Auch Fouratt und Tarik wollen sich nicht eindeutig auf eine Nationalität festlegen. Zunächst sagen sie "Wir sind aus dem Libanon", aber im nächsten Satz verwerfen sie diese Selbsteinschätzung wieder. Im Grunde wüssten sie gar nicht viel über den Libanon, wollten auf keinen Fall jemals dorthin ziehen, und ihr Arabisch sei auch nicht perfekt.

Dann sprechen die Hauptschüler davon, dass sie Muslime seien. Das auf jeden Fall. Und ihre Heimat? Die 15-Jährigen werden bei jeder Nachfrage unsicherer. Nach kurzer Diskussion bezeichnen sie sich einfach als "Kreuzberger", so heißt der Stadtteil in dem sie leben.

Mohamad Zaher weiß um die Schwierigkeiten der Jugendlichen bei ihrer Identitätssuche. "Sprache, Kultur und Religion sind die tragenden Säulen." Der Palästinenser gründete 1978 in Berlin den "Jugendclub Karame". Seine langjährige Erfahrung hat ihn vor allem eines gelehrt: "Es ist zu spät wenn man sich erst um die 18- bis 19-Jährigen bemüht, die schon auffällig geworden sind. Man muss viel früher ansetzen."

Keine deutsche Integrationspolitik

Heute betreut der "Jugendclub Karame" bereits Grundschulkinder, begleitet sie ins Erwachsenenleben und pflegt Kontakte in die Elternhäuser. "Die rund 250 arabisch-stämmigen Familien in unserem Bezirk kennen alle unseren Verein", erzählt Zaher nicht ohne Stolz.

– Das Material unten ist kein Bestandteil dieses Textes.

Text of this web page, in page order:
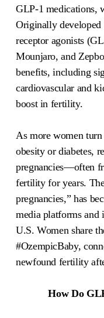
GLP-1 medications,
Originally developed
receptor agonists
Mounjaro, and
benefits, including
cardiovascular and
boost in fertility.
As more women turn
obesity or diabetes,
pregnancies—often
fertility for years.
pregnancies,” has
media platforms and
U.S. Women share
#OzempicBaby,
newfound fertility
How Do
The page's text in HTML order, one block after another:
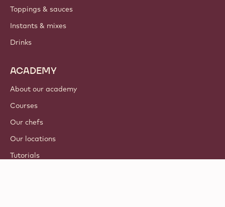
Toppings & sauces
Instants & mixes
Drinks
ACADEMY
About our academy
Courses
Our chefs
Our locations
Tutorials
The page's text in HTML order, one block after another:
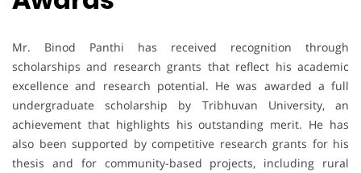
Mr. Binod Panthi has received recognition through
scholarships and research grants that reflect his academic
excellence and research potential. He was awarded a full
undergraduate scholarship by Tribhuvan University, an
achievement that highlights his outstanding merit. He has
also been supported by competitive research grants for his
thesis and for community-based projects, including rural
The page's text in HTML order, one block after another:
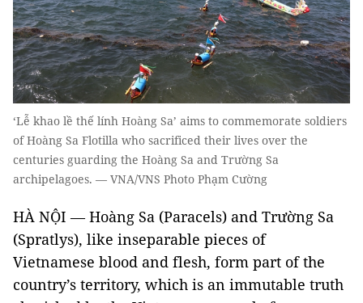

Trotzdem hält er seine Bemühungen für einen Tropfen auf den heißen Stein. Er sieht grundlegende Defizite. "Bis heute wurde versäumt, eine klar definierte Integrationspolitik für Deutschland zu entwickeln."

Kemal Özbasi vom Verein "Gangway" betreut vorwiegend "Streetkids", Jugendliche, die gesellschaftlich bereits am Rande stehen. Der 38-Jährige gehört zu den wenigen Sozialarbeitern mit Migrationshintergrund, die in Berliner Jugendprojekten tätig sind.

Islamisches Wertesystem

Auf die Frage, inwiefern der Glaube für seine jugendliche Klientel von Bedeutung sei, erwidert er: "Die Religion spielt eine bedeutende Rolle, besonders was das Wertesystem anbelangt."

Islamische Grundsätze würden von den Jugendlichen genutzt, um ihr eigenes Verhalten zu regulieren. Eine Aussage, die sich bei der Recherche bestätigt.

Auch Ali und seine Freunde diskutieren häufig darüber, was "haram" sei. Sich zu prügeln wäre schon in Ordnung. "Wenn dich zum Beispiel einer beleidigt." Stehlen käme für sie nicht in Frage, weil Stehlen im Koran verboten sei.

Dass auch der beliebte Spielhallenbesuch den Grundsätzen des Islam widerspricht, verdrängen die Jungen lieber. Darauf angesprochen, lachen sie: "Wir sind doch Deutsche."